Your assignment: Print, exactly as they appear in the listing below, the lines from the line with "Atlassian Cloud or SaaS" to the line with "Home Categories Guidelines", with both end lines kept.

(Given data)

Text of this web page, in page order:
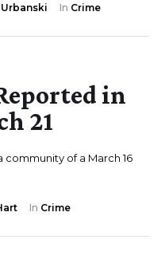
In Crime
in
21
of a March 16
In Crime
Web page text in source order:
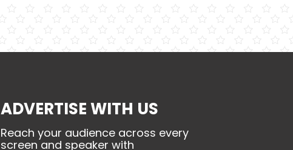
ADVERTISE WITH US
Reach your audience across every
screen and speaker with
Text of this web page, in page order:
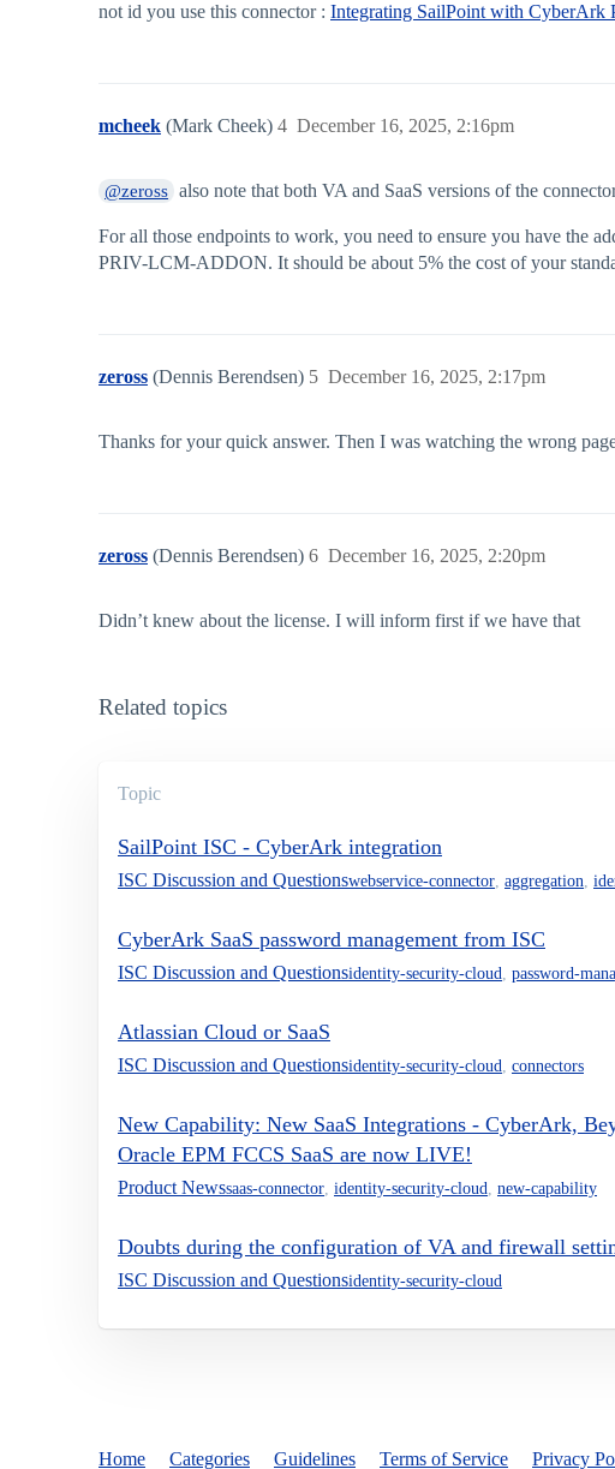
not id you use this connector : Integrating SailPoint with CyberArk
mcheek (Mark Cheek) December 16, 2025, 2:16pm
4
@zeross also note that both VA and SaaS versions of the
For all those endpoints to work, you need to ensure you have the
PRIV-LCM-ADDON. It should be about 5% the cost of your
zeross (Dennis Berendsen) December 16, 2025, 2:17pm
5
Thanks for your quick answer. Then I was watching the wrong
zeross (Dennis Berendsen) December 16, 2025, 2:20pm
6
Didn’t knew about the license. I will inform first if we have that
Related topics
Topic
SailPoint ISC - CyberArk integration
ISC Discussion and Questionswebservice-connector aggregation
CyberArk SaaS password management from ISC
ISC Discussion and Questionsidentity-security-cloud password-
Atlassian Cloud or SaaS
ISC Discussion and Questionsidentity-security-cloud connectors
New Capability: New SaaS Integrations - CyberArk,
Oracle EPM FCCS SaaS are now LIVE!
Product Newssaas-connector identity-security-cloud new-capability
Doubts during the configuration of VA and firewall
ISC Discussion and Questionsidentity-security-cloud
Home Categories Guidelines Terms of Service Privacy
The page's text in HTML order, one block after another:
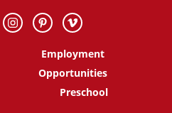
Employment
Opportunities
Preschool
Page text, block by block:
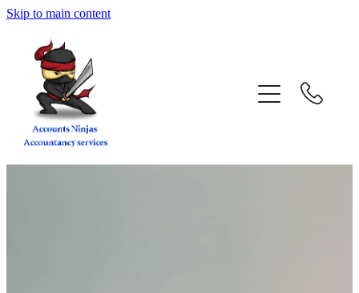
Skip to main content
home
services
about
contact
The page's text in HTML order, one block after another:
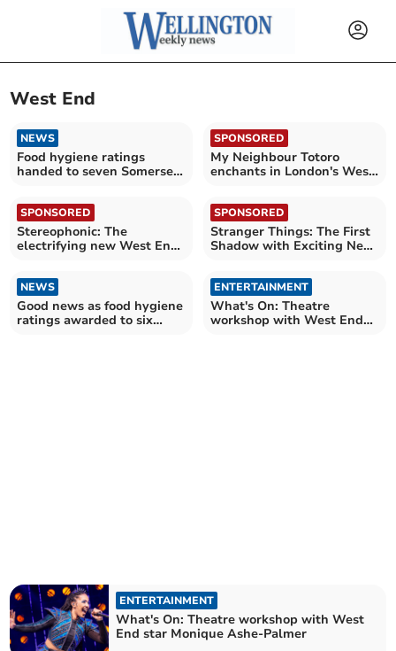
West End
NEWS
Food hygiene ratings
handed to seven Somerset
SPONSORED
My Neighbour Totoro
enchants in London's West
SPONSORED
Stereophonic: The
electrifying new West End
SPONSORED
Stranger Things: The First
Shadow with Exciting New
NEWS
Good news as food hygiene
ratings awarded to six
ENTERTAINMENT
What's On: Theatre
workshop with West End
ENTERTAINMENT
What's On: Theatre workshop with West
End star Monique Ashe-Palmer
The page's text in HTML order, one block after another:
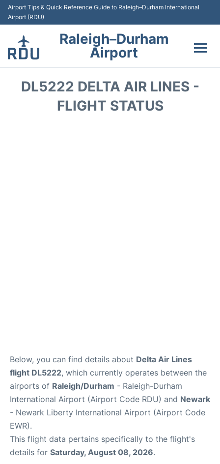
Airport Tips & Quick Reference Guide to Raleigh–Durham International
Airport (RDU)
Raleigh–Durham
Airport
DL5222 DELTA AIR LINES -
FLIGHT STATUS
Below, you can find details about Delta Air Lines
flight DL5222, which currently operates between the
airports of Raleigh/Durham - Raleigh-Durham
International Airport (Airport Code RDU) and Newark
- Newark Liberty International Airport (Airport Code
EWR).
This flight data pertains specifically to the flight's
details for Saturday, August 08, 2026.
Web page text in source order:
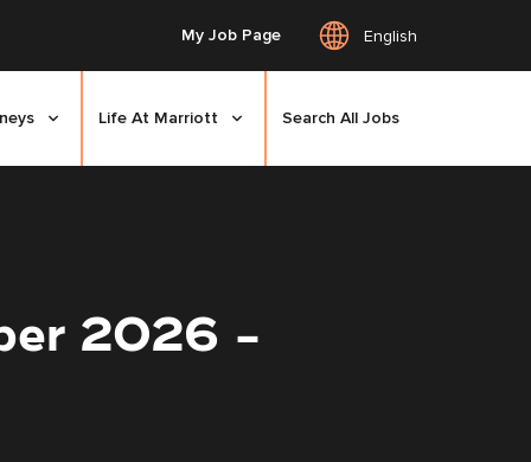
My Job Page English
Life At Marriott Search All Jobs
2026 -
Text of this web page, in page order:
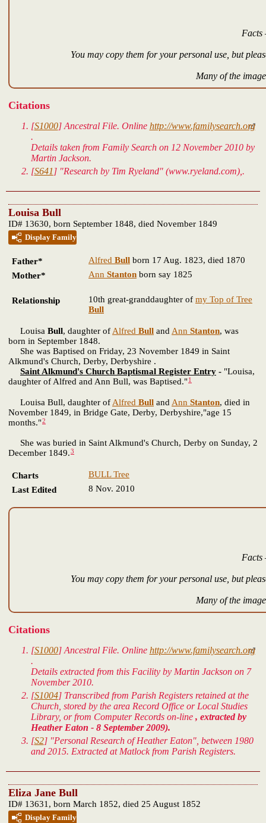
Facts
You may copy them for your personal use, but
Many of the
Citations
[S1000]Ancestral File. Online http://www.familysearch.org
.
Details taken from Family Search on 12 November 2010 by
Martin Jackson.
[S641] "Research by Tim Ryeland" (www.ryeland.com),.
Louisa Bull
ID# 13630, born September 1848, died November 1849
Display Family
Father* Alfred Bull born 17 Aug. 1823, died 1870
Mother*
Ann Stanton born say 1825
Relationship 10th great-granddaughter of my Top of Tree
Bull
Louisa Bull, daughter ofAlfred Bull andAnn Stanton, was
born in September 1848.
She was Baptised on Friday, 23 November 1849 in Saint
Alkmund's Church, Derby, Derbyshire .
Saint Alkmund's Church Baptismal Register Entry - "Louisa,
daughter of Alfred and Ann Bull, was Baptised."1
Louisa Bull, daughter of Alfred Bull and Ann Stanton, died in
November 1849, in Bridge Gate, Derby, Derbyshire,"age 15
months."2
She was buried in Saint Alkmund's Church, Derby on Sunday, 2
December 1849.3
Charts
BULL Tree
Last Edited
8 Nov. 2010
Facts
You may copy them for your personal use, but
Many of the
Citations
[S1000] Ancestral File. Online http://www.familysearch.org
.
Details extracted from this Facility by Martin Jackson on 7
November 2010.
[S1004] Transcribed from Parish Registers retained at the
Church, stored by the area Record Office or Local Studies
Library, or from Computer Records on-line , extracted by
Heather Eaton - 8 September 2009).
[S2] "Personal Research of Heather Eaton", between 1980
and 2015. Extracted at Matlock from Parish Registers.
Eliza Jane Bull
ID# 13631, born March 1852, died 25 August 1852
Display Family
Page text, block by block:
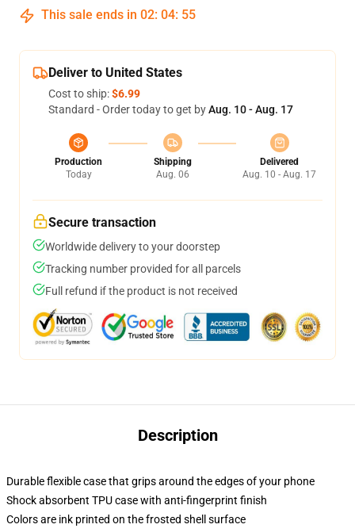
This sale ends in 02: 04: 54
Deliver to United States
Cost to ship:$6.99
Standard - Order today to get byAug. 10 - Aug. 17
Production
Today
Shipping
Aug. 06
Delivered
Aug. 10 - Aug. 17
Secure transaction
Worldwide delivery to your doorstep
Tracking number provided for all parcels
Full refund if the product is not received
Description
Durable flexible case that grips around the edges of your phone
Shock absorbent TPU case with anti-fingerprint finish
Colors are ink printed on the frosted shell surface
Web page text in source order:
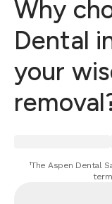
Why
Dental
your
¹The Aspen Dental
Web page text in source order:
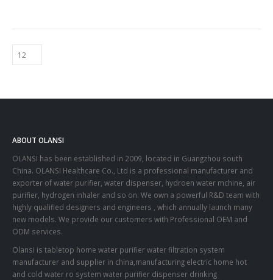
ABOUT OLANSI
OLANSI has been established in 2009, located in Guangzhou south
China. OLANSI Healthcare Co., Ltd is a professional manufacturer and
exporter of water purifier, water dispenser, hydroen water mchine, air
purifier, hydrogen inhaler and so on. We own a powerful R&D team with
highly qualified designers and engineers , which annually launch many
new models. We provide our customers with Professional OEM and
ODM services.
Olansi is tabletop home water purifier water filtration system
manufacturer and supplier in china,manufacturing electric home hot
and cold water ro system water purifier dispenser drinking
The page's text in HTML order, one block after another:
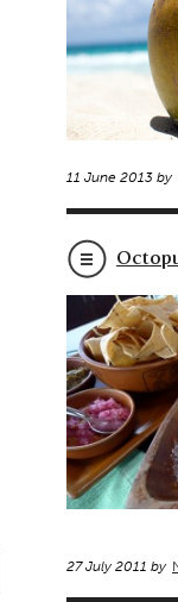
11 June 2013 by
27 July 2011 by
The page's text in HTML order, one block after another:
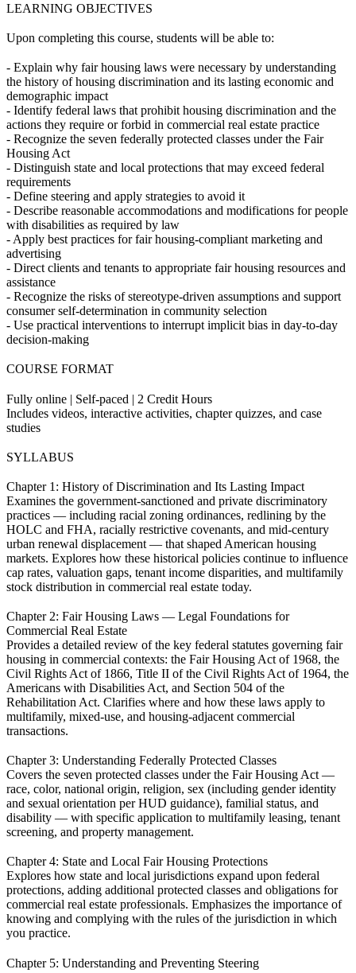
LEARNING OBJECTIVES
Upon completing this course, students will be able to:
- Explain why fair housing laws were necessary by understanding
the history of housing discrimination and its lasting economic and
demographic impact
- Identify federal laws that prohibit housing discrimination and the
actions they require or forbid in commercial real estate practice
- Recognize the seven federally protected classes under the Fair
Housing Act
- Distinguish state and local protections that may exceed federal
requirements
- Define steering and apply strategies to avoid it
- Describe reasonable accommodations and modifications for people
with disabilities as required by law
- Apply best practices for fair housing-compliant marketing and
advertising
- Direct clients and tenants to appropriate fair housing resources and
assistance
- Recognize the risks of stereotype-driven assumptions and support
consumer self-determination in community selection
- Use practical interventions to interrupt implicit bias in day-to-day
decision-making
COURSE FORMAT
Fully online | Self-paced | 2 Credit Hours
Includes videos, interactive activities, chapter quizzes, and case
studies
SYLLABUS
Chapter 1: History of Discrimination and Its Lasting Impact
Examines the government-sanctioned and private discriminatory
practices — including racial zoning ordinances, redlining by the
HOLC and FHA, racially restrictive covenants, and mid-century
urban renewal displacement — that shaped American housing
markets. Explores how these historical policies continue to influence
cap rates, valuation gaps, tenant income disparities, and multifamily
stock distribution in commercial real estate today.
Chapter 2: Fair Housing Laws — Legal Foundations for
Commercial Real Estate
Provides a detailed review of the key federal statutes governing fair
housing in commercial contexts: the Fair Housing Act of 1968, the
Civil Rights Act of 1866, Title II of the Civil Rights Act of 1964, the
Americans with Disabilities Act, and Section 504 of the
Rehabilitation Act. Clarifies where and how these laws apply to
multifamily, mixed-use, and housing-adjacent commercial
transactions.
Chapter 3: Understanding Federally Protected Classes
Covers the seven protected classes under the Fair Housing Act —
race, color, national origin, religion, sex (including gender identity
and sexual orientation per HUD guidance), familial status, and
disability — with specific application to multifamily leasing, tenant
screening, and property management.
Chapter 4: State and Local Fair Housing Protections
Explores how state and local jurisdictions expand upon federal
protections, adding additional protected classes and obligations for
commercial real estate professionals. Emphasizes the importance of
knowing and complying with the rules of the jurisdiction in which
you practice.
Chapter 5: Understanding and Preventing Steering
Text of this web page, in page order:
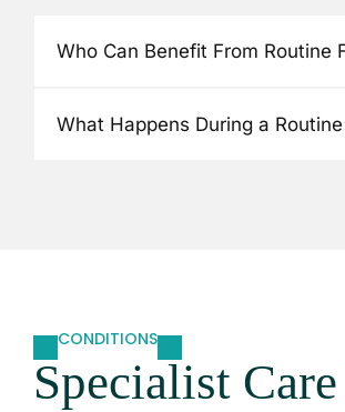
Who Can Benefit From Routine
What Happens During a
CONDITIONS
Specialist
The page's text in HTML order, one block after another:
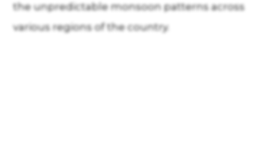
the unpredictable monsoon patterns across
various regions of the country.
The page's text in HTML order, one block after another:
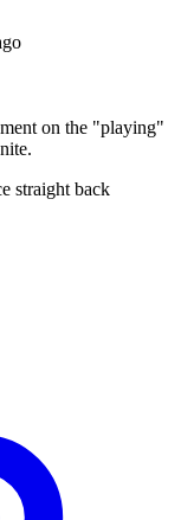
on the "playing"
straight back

(End Given data)

Task response:
Atlassian Cloud or SaaS
ISC Discussion and Questionsidentity-security-cloud connectors
New Capability: New SaaS Integrations - CyberArk,
Oracle EPM FCCS SaaS are now LIVE!
Product Newssaas-connector identity-security-cloud new-capability
Doubts during the configuration of VA and firewall
ISC Discussion and Questionsidentity-security-cloud
Home Categories Guidelines Terms of Service Privacy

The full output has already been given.